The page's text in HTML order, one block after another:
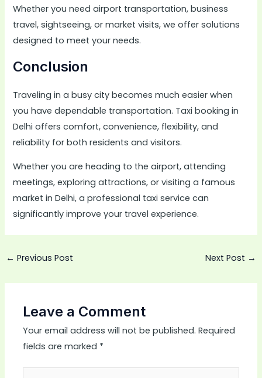
Whether you need airport transportation, business
travel, sightseeing, or market visits, we offer solutions
designed to meet your needs.
Conclusion
Traveling in a busy city becomes much easier when
you have dependable transportation. Taxi booking in
Delhi offers comfort, convenience, flexibility, and
reliability for both residents and visitors.
Whether you are heading to the airport, attending
meetings, exploring attractions, or visiting a famous
market in Delhi, a professional taxi service can
significantly improve your travel experience.
← Previous Post Next Post →
Leave a Comment
Your email address will not be published. Required
fields are marked *

Prompt: Only the line with "market in Delhi, a" and those preceding it, back to the first line of the entries, should be repeated exactly, without pictures.

Written response:
The page's text in HTML order, one block after another:
Whether you need airport transportation, business
travel, sightseeing, or market visits, we offer solutions
designed to meet your needs.
Conclusion
Traveling in a busy city becomes much easier when
you have dependable transportation. Taxi booking in
Delhi offers comfort, convenience, flexibility, and
reliability for both residents and visitors.
Whether you are heading to the airport, attending
meetings, exploring attractions, or visiting a famous
market in Delhi, a professional taxi service can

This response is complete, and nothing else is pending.